Air sealing is imperative. The connection between concrete foundations and wood framing is a place prone to air leaks and moisture problems. Wood is often warped, and concrete is rarely flat. There are at least three places for air to leak in and probably a lot more. Leaky connections can mean energy, moisture, comfort, and IAQ problems. Extending the wall sheathing past these connections is a good first step whenever practical. Caulks, adhesives, spray foam, and gaskets can seal them up tightly.
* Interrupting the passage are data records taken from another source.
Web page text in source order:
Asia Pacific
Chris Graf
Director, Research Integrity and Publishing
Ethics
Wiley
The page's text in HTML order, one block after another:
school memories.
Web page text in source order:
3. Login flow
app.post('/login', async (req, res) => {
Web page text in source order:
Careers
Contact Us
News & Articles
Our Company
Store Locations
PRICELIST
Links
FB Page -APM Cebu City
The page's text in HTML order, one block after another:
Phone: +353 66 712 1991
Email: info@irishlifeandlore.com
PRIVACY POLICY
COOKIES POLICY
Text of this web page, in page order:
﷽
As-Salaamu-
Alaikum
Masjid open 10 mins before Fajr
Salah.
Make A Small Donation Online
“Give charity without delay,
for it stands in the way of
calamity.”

Unless you live in the desert, the ground is always wet; and that ground water is always pushing its way in. Footing drains can carry away bulk groundwater, but foundations also have to disrupt capillarity. Water in the soil will wick all the way up to the roof framing if you let it. Capillary breaks such as brush-on damp-proofing, sill sealer, and rigid insulation block this process. A foundation is a bad place to cut corners because problems are expensive and complicated to fix after a house is finished.
Double-stud walls use common materials and familiar assemblies to create a low-tech, energy-efficient wall with lots of room for thick insulation. This framing method virtually eliminates thermal bridging through the studs and greatly reduces sound transmission through walls.
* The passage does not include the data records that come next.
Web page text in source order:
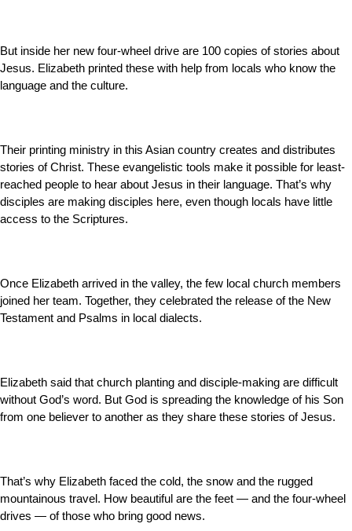
But inside her new four-wheel drive are 100 copies of stories about
Jesus. Elizabeth printed these with help from locals who know the
language and the culture.
Their printing ministry in this Asian country creates and distributes
stories of Christ. These evangelistic tools make it possible for least-
reached people to hear about Jesus in their language. That’s why
disciples are making disciples here, even though locals have little
access to the Scriptures.
Once Elizabeth arrived in the valley, the few local church members
joined her team. Together, they celebrated the release of the New
Testament and Psalms in local dialects.
Elizabeth said that church planting and disciple-making are difficult
without God’s word. But God is spreading the knowledge of his Son
from one believer to another as they share these stories of Jesus.
That’s why Elizabeth faced the cold, the snow and the rugged
mountainous travel. How beautiful are the feet — and the four-wheel
drives — of those who bring good news.
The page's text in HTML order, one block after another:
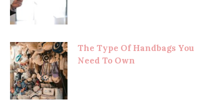
The Type Of Handbags You
Need To Own
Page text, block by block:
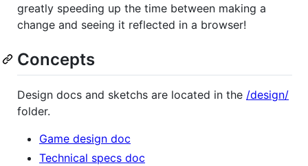
greatly speeding up the time between making a
change and seeing it reflected in a browser!
Concepts
Design docs and sketchs are located in the /design/
folder.
Game design doc
Technical specs doc
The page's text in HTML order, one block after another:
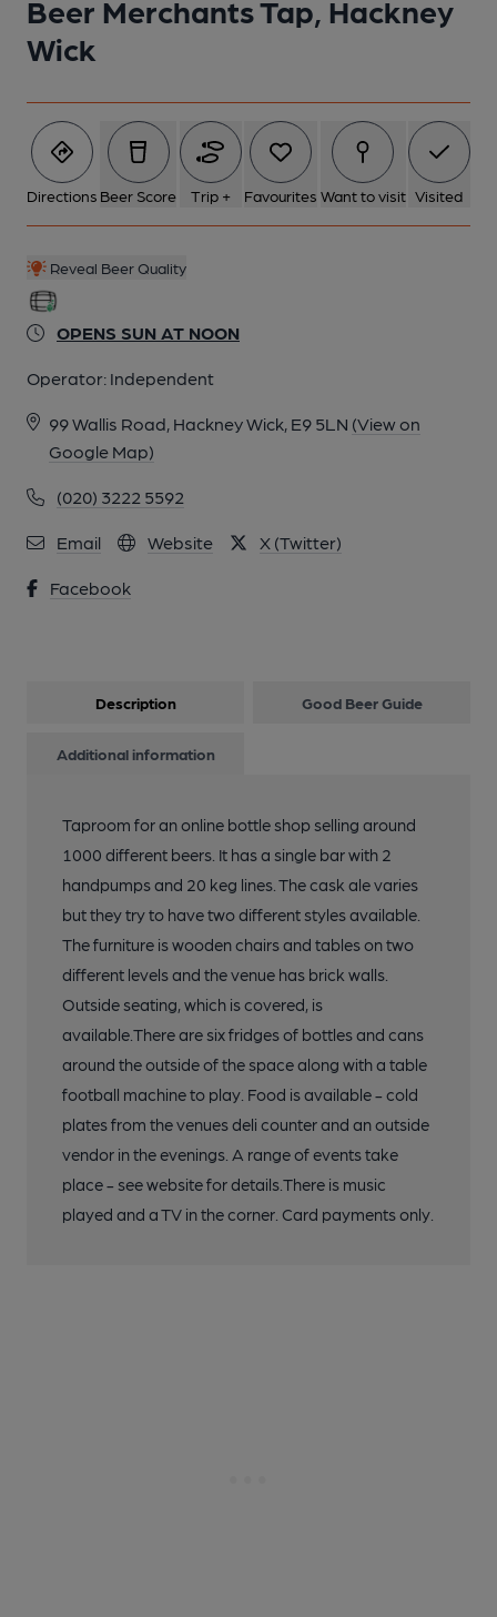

The basic strategy is simple: The exterior walls are built from two parallel stud walls with a gap between the rows for extra insulation. Many builders use two parallel 2x4 walls with a 5-inch gap between them to create a 12-inch-thick wall. Of course, the wall can be thicker or thinner as circumstances dictate.
The most commonly used insulation for this method of construction is dense-packed cellulose, although other types of insulation (including blown-in fiberglass, mineral wool batts, or open-cell spray polyurethane foam) can certainly be used.